A garagem de ônibus de Brixton nunca viu algo assim. Em agosto, repórteres e fotógrafos saltavam dos táxis para pegar o ônibus da linha 137, que liga o bairro ao centro de Londres. Tudo para trocar uma palavrinha com o motorista Magnus Mills, que parecia uma versão intelectual de Clark Kent: o mais comum dos homens que se transforma à noite em herói.
Para toda a Inglaterra, a história de Mills soa como conto de fadas:um motorista de 44 anos de idade cujo livro de estréia é vendido por um "interessante milhão de libras" (US$ 1,89 milhões) e já está sendo transformado em filme.
Mas Mills não está impressionado com a febre que gerou na imprensa. Longe do sugerido 1 milhão, ele recebeu adiantamentos de 10 mil libras (US$ 18.900) da Flamingo, sua editora inglesa, US$ 5.000 dos editores americanos, 20 mil francos dos editores franceses e "menos de 10 mil libras" de uma produtora, a Apocalypso Film, caso algum filme venha a ser feito.
O que muitos repórteres não repararam é que "The Restraint of Beasts" é um sério esforço literário. Mills não fez um livro a partir dos estereótipos das garagens de ônibus -motoristas cheios de gírias e sotaques diferentes e inspetores violentos.
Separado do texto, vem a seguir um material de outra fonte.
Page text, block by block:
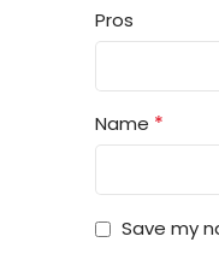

Ele escreveu sim uma comédia negra sobre Tam e Richie, dois rudes construtores de cercas rurais que deixam assassinato e caos pelos inóspitos lugares onde trabalham. Mills gosta de reforçar que "não há detetives de polícia ou hospitais ou qualquer uma dessas porcarias que estão nos romances atuais".
O livro tem uma simplicidade enganadora. O autor diz que "ao contrário da maioria dos escritores, eu não me arrisco em analisar os sentimentos das pessoas - isso tira metade do potencial de leitura da cabeça". A obra tem também uma presença de espírito que vai sendo incinerada aos poucos. As linhas demoram a detonar. "Eu olhei para ela", escreve Mills, "e percebi que por baixo de todas suas roupas ela estava totalmente nua."
"The Restraint of Beasts" foi indicado para o Booker Prize pela Flamingo. Os editores gostam de associá-lo a Kazuo Ishiguro e Paul Auster. Um crítico chamou-o de "um trabalho de um sinistro brilho". Os editores americanos cravaram que a obra é "Macbeth' filmada pelos irmãos Coen".
O diretor editorial da Flamingo, Phillip Gwyn Jones, fala com entusiasmo real sobre o "extraordinariamente distinto estilo de prosa" do escritor. "(O livro) Não é pretensioso ou tem o desagradável ar de superioridade que muitos livros de estréia possuem. Ele é muito plano, o que é incomum nesses dias. Usa poucos adjetivos ou advérbios. É reminiscente de (Samuel) Beckett e (Harold) Pinter. Magnus é um artesão, ele parece dirigir um ônibus como se fosse uma arte.
"The Restraint...' tem um adorável ritmo próprio. Não existem monólogos internos, filosofias, e nada que conecte o livro a qualquer período ou lugar. Ele é refrescante numa época onde tantos outros livros são auto-referentes e obcecados com rótulos. "The Restraint of Beasts' é genuinamente diferente de tudo."
Para Mills, a perseguição da imprensa e os elogios do alto escalão intelectual aconteceram sem deixar muitas marcas. Alto, moreno e simpático, ele é um homem essencialmente tímido que pára para pensar antes de responder a uma pergunta.Tem um astuto e seco senso de humor, muito útil desde que sua história virou assunto nacional.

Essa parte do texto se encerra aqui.